Solution. Acceleration of free fall on the surface of the planet g equals
where M and R - the mass and radius of the planet. The mass of Mars is 0.107 of the mass of the Earth, and its radius is 0.533 of the radius of the Earth. As a result, the free fall acceleration g on Mars is 0.377 of the same value on Earth. Clock oscillation period T with pendulum length l equals
and the pendulum clock on Mars will run 1.629 times slower than on our planet.
2. Suppose that today the Moon in the phase of the first quarter covers the star Aldebaran (a Taurus). What season is it now?
2 Decision. The star Aldebaran is located near the ecliptic in the constellation Taurus. The sun passes through this region of the sky in late May - early June. The Moon in its first quarter phase is 90 degrees from the Sun.° to the east and is located in that place in the sky where the Sun will come in three months. Therefore, now the end of February - the beginning of March.
3. The brightness of Venus at the time of superior conjunction is -3.9 m, and during the greatest elongation –4.4 m. What is the brightness of Venus in these configurations as seen from Mars? The distance from Venus to the Sun is 0.723 AU, and from Mars to the Sun 1.524 AU.
3 Solution The phase of Venus is 1.0 at superior conjunction and 0.5 at greatest elongation whether we are observing from Earth or Mars. Thus, we only need to calculate how much the distance to Venus will change in one configuration or another if the observation point moves from Earth to Mars. Denote by a 0 is the radius of the orbit of Venus, and through a is the radius of the orbit of the planet from which observations are made. Then the distance to Venus at the time of its superior conjunction will be equal to a+a 0 , which is 1.723 a.u. for the Earth and 2.247 a.u. for Mars. Then the magnitude of Venus at the time of superior conjunction on Mars will be
m 1 =–3.9 + 5 lg (2.247/1.723) = –3.3.
The distance to Venus at the moment of greatest elongation is
and is 0.691 a.u. for the Earth and 1.342 a.u. for Mars. The magnitude of Venus at its greatest elongation is
m 2 = –4.4 + 5 lg (1.342/0.691) = –3.0.
Interestingly, Venus shines on Mars (like Mercury on Earth) at its greatest elongation is weaker than at superior conjunction.

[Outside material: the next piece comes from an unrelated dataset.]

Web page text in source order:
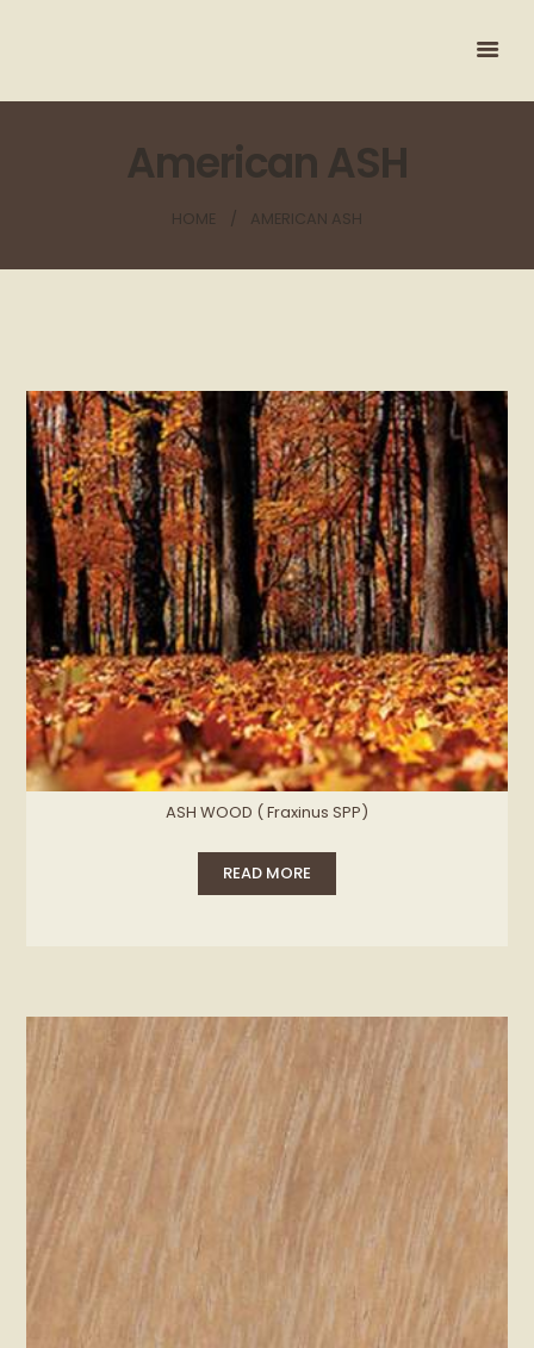
American ASH
HOME AMERICAN ASH
ASH WOOD ( Fraxinus SPP)
READ MORE

4. A binary system consists of two identical stars with a mass of 5 solar masses, circulating in circular orbits around a common center of mass with a period of 316 years. Will it be possible to resolve this pair visually with a TAL-M telescope with an objective diameter of 8 cm and an eyepiece magnification of 105 X if the distance to it is 100 pc?
4 Decision. Let's determine the distance between the stars according to the III generalized Kepler's law:
Here a- semi-major axis of the orbit (equal to the distance between the stars in the case of a circular orbit), T- circulation period, and M- the total mass of two bodies. Let's compare this system with the Sun-Earth system. The total mass of the two stars is 10 times the mass of the Sun (the mass of the Earth makes a negligible contribution), and the period exceeds the period of the Earth's revolution by 316 times. As a result, the distance between the stars is 100 AU. From a distance of 100 pc these two stars will be visible no more than 1² from each other. It will not be possible to resolve such a close pair with the TAL-M telescope, no matter what magnification we use. It is easy to verify this by calculating the size of the diffraction disks of these stars using the well-known formula for green-yellow rays:
where D is the lens diameter in centimeters. Here we have not taken into account the influence of the earth's atmosphere, which will further aggravate the picture. So, this pair will be visible in the TAL-M telescope only as a single star.